Does your teen have intense mood swings? Does his/her behavior change dramatically often? Does your teen go from extreme excitement to a heavy low? Are these variations in mood different from what you see in their friends and other teens you know? Frequent moodiness can often be attributed to normal adolescent development, but when “normal” behavior is accompanied by a list of other disruptive behavior changes, there may be something more going on. If unexplained extreme mood changes are affecting your teen at school and home, they may have bipolar disorder.

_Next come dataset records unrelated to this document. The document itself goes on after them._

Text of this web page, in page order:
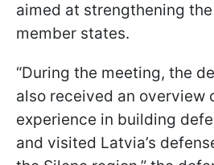
aimed at strengthening
member states.
“During the meeting, the
also received an overview
experience in building
and visited Latvia’s
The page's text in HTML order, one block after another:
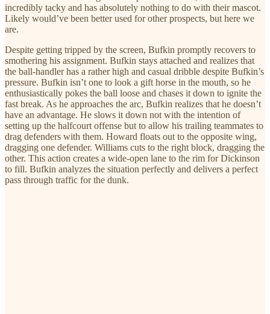
incredibly tacky and has absolutely nothing to do with their mascot.
Likely would’ve been better used for other prospects, but here we
are.
Despite getting tripped by the screen, Bufkin promptly recovers to
smothering his assignment. Bufkin stays attached and realizes that
the ball-handler has a rather high and casual dribble despite Bufkin’s
pressure. Bufkin isn’t one to look a gift horse in the mouth, so he
enthusiastically pokes the ball loose and chases it down to ignite the
fast break. As he approaches the arc, Bufkin realizes that he doesn’t
have an advantage. He slows it down not with the intention of
setting up the halfcourt offense but to allow his trailing teammates to
drag defenders with them. Howard floats out to the opposite wing,
dragging one defender. Williams cuts to the right block, dragging the
other. This action creates a wide-open lane to the rim for Dickinson
to fill. Bufkin analyzes the situation perfectly and delivers a perfect
pass through traffic for the dunk.
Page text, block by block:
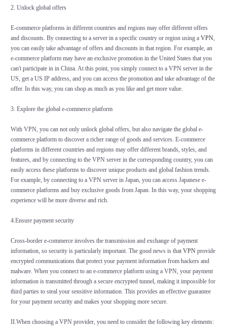
2. Unlock global offers
E-commerce platforms in different countries and regions may offer different offers
and discounts. By connecting to a server in a specific country or region using a VPN,
you can easily take advantage of offers and discounts in that region. For example, an
e-commerce platform may have an exclusive promotion in the United States that you
can't participate in in China. At this point, you simply connect to a VPN server in the
US, get a US IP address, and you can access the promotion and take advantage of the
offer. In this way, you can shop as much as you like and get more value.
3. Explore the global e-commerce platform
With VPN, you can not only unlock global offers, but also navigate the global e-
commerce platform to discover a richer range of goods and services. E-commerce
platforms in different countries and regions may offer different brands, styles, and
features, and by connecting to the VPN server in the corresponding country, you can
easily access these platforms to discover unique products and global fashion trends.
For example, by connecting to a VPN server in Japan, you can access Japanese e-
commerce platforms and buy exclusive goods from Japan. In this way, your shopping
experience will be more diverse and rich.
4.Ensure payment security
Cross-border e-commerce involves the transmission and exchange of payment
information, so security is particularly important. The good news is that VPNprovide
encrypted communications that protect your payment information from hackers and
malware. When you connect to an e-commerce platform using a VPN, your payment
information is transmitted through a secure encrypted tunnel, making it impossible for
third parties to steal your sensitive information. This provides an effective guarantee
for your payment security and makes your shopping more secure.
II.When choosing a VPN provider, you need to consider the following key elements:

Bipolar disorder is a serious mental condition that causes radical mood swings. It usually appears in the late teen or early adult years and is marked by periods of manic and depressive episodes. Doctors aren’t sure what causes the disorder, but it is thought to be a combination of genetics, brain function, and environment. These episodes are not the usual ups and downs experienced by adolescents. They are more extreme and accompanied by other symptoms like changes in sleep patterns, eating habits, energy, and focusing ability. These symptoms can be so overwhelming that the youth finds it difficult to function normally at school and in daily life. Both types of episodes can affect judgement, thinking, and social behavior often causing embarrassment and serious problems.

A manic episode (the high) is a period of extreme happiness and excessive energy that lasts at least a week. Teens may have a short temper, talk very fast, be unable to focus, be unable to sleep but not feel tired, do risky or compulsive things, or become overly sexual. The behavior is so extreme it interferes with daily life.
A depressive episode (the low) is a period of intense sadness or depression that also continues for multiple weeks. Teens may feel down, worthless or empty, have little energy, complain of physical symptoms like stomach aches or headaches, have changes in eating and sleeping patterns, be indecisive, lose interest in friends and activities, and may have thoughts of death or suicide.

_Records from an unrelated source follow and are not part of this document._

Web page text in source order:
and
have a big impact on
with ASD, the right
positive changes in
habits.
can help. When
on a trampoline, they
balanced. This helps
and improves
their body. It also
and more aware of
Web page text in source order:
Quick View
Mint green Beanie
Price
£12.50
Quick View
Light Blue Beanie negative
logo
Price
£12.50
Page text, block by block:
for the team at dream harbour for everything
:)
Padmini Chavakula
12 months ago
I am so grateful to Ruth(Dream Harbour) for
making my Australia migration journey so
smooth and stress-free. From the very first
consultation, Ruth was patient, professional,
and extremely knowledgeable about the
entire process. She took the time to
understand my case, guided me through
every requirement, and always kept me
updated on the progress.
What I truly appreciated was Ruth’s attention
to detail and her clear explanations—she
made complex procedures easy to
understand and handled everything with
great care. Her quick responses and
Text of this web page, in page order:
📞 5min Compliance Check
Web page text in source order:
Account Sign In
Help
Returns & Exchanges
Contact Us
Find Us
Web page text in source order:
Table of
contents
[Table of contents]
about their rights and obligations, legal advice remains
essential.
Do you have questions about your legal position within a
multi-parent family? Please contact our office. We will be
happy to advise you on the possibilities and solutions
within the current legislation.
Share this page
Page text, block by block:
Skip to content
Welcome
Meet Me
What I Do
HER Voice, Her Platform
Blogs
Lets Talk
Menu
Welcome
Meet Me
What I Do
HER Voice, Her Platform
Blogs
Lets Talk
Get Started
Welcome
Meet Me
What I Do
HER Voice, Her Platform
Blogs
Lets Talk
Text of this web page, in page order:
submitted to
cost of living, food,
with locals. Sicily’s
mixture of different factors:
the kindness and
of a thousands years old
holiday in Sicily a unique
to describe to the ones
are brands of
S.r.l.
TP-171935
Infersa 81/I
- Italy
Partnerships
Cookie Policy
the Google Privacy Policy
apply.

Although there is no cure for bipolar disorder, there are treatment options that can help control symptoms including medication and psychotherapy. The most effective therapy plan is one that involves the teen, medical professionals, and the parents working together. If your teen’s bipolar disorder changes, the plan needs to change too. Keeping a “mood chart” or daily log can not only help your child understand how the illness affects him/her, it can help doctors distinguish between what is or isn’t working.

As a parent, there are also things you can do to help your teen:
• Remind your teen how important it is to regularly take all prescribed medications.
• Be patient.
• Listen to your teen and encourage them to communicate.
• Help your teen see the good in life and even have fun.
• Try to be understanding when episodes hit.
• Remind your child treatment is important and can help.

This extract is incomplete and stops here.